Unfortunately, perception of the effectiveness of EPA and DHA in clinical medicine is frequently shaped by the results of pertinent Cochrane-Analyses. Cochrane-Analyses include trials based on standardised Cochrane-criteria designed for drug trials. In areas in which EPA and DHA have been tested in randomised controlled trials, Cochrane-Analyses tend to demonstrate no or only small effects(Reference Abdelhamid, Brown and Brainard22). This is because Cochrane-criteria do not allow trials with the design issues just discussed to be excluded.

Cardiovascular effects

The magnitude of the potential effects of EPA and DHA can be estimated by considering the results of epidemiologic studies, e.g. the Framingham study, using the original omega-3 index. With an omega-3 index >6⋅8 %, total mortality was 65 % of total mortality with an omega-3 index <4⋅2 %(Reference Harris, Tintle and Etherton3), reflecting very similar results from earlier studies(Reference Kleber, Delgado and Lorkowski4,Reference Harris, Luo and Pottala5) . The respective numbers for total CVD (63 %), total CHD (59 %) and total stroke (47 %) were similar(Reference Harris, Tintle and Etherton3). Interestingly, simultaneously measured cholesterol levels were no risk for any of the events mentioned(Reference Harris, Tintle and Etherton3). The risk for peripheral artery disease was also substantially lower with a higher omega-3 index than with a lower omega-3 index(Reference Ramirez, Zahner and Spaulding23). When dietary intake was assessed, associations with the health issues mentioned were substantially smaller(Reference Micha, Peñalvo and Cudhea24,Reference Chowdhury, Warnakula and Kunutsor25,Reference Chowdhury, Stevens and Gorman26) . Together with the positive results from large intervention trials, the numbers mentioned support the use of the omega-3 index to maximise the benefit and minimise the risk of EPA and DHA in the prevention of mortality and CVD. In keeping, the American Heart Association has issued scientific advisories recommending EPA and DHA for the secondary prevention of CVD but refrained from mentioning a dose(Reference Siscovick, Barringer and Fretts27,Reference Rimm, Appel and Chiuve28) .

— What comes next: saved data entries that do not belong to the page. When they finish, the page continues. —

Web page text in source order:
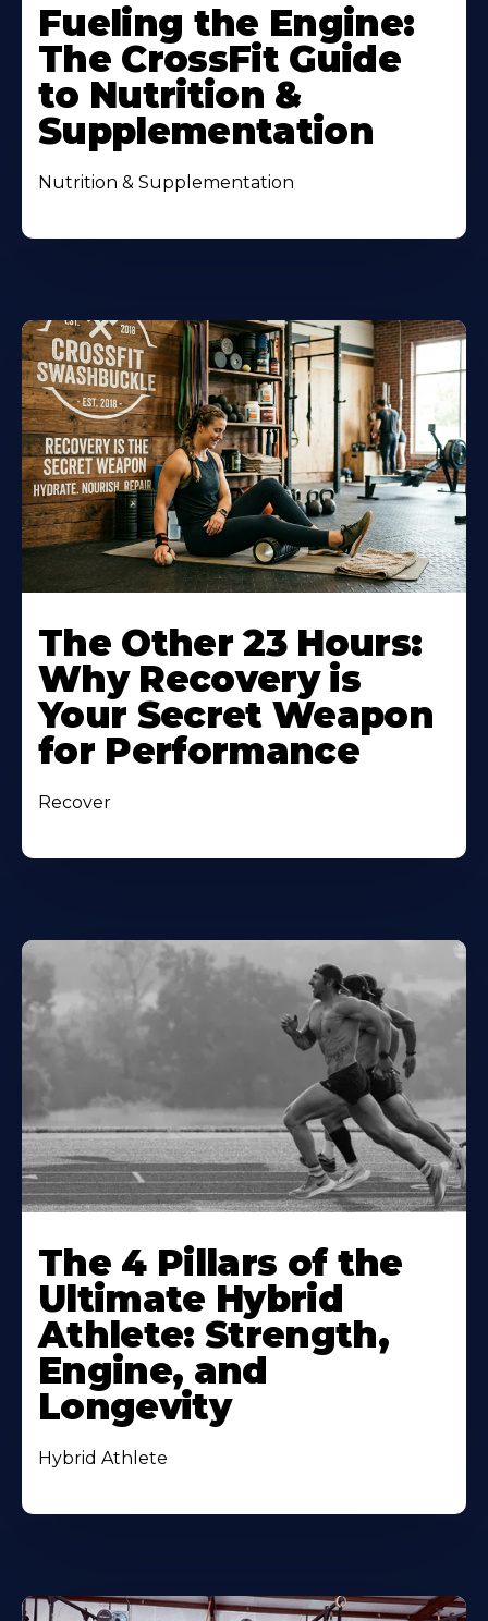
Fueling the Engine:
The CrossFit Guide
to Nutrition &
Supplementation
Nutrition & Supplementation
The Other 23 Hours:
Why Recovery is
Your Secret Weapon
for Performance
Recover
The 4 Pillars of the
Ultimate Hybrid
Athlete: Strength,
Engine, and
Longevity
Hybrid Athlete
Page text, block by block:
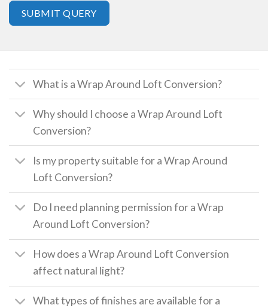
SUBMIT QUERY
What is a Wrap Around Loft Conversion?
Why should I choose a Wrap Around Loft
Conversion?
Is my property suitable for a Wrap Around
Loft Conversion?
Do I need planning permission for a Wrap
Around Loft Conversion?
How does a Wrap Around Loft Conversion
affect natural light?
What types of finishes are available for a
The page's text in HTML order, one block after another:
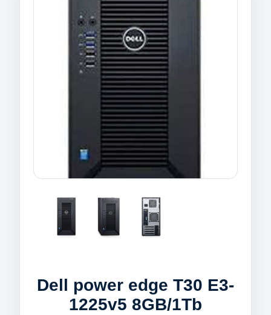
Dell power edge T30 E3-
1225v5 8GB/1Tb
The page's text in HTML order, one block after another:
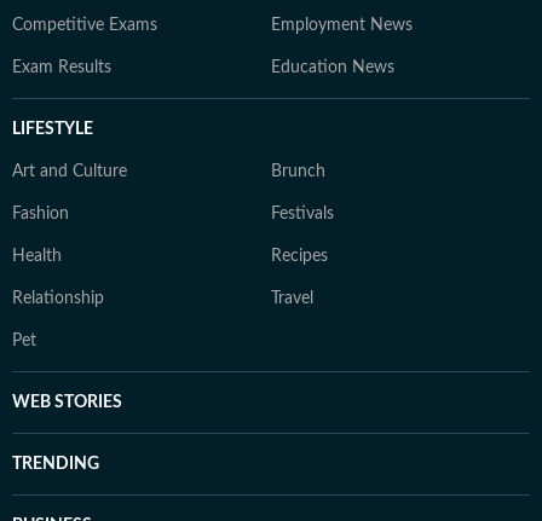
Competitive Exams Employment News
Exam Results Education News
LIFESTYLE
Art and Culture Brunch
Fashion Festivals
Health Recipes
Relationship Travel
Pet
WEB STORIES
TRENDING
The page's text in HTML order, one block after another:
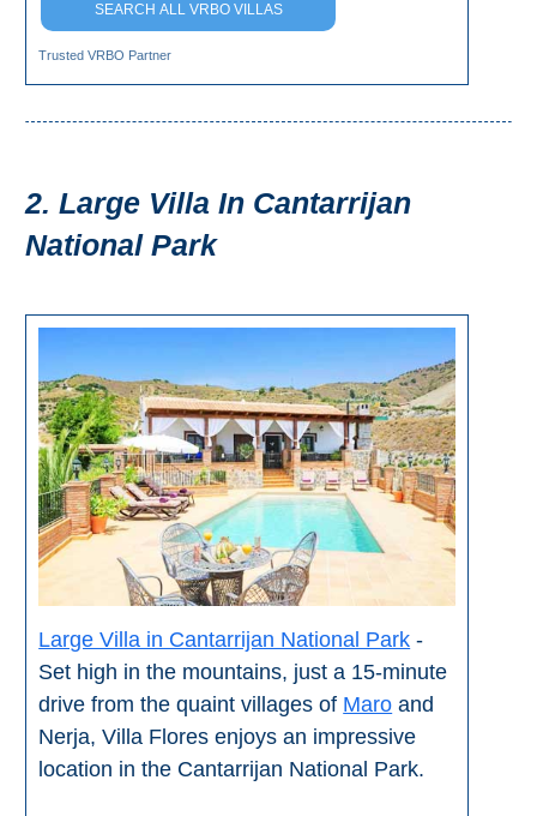
SEARCH ALL VRBO VILLAS
Trusted VRBO Partner
2. Large Villa In Cantarrijan
National Park
Large Villa in Cantarrijan National Park -
Set high in the mountains, just a 15-minute
drive from the quaint villages of Maro and
Nerja, Villa Flores enjoys an impressive
location in the Cantarrijan National Park.
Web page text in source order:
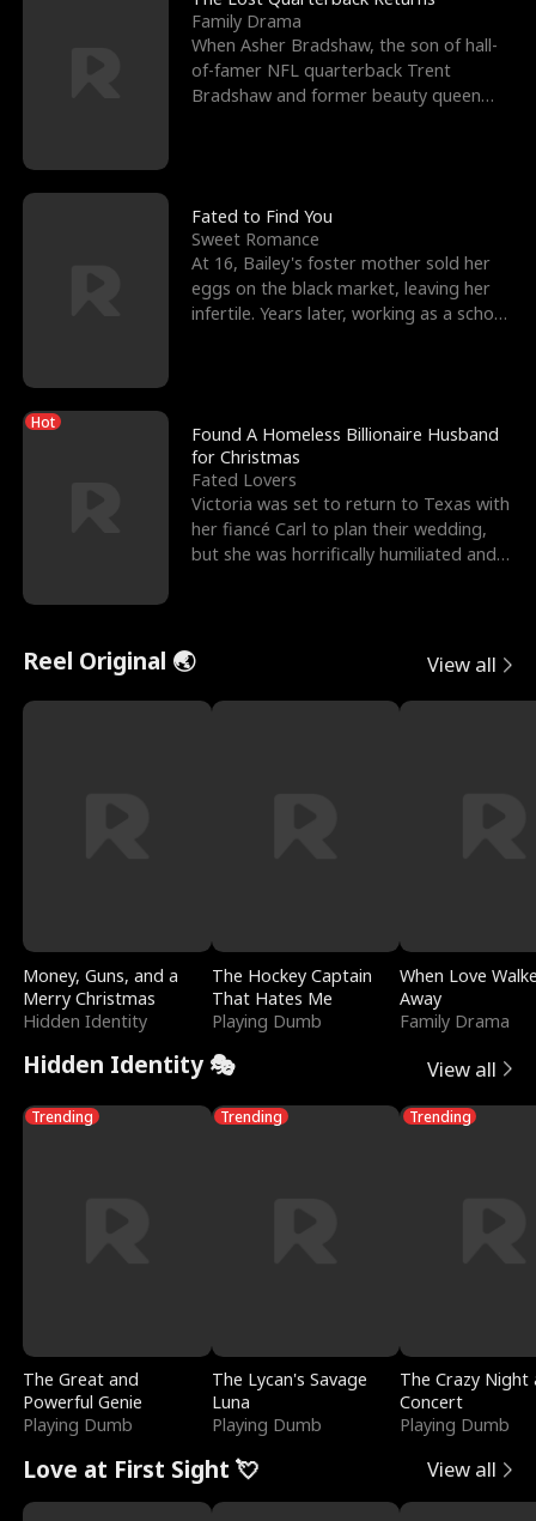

Low levels of EPA and DHA precede the development of congestive heart failure, and a low omega-3 index can be found in these patients(Reference Berliner, Mattern and Wellige16,Reference Mozaffarian, Lemaitre and King29,Reference Harris, Masson and Barlera30) . A large intervention trial with approximately 860 mg EPA and DHA daily in patients with congestive heart failure with reduced ejection fraction increased the omega-3 index in the verum group from 4⋅75 (sd 1⋅68) to 6⋅73 (sd 1⋅93) % after 3 months, whereas it remained constant about 4⋅77 (sd 1⋅60) in the placebo group(Reference Harris, Masson and Barlera30). The target range was not reached, but, since omega-3 index levels in the verum group were somewhat separated from omega-3 index levels in the placebo group, the primary endpoint, a combination of total mortality and hospitalisations, was significantly reduced in the verum group(Reference Tavazzi, Maggioni and Marchioli21).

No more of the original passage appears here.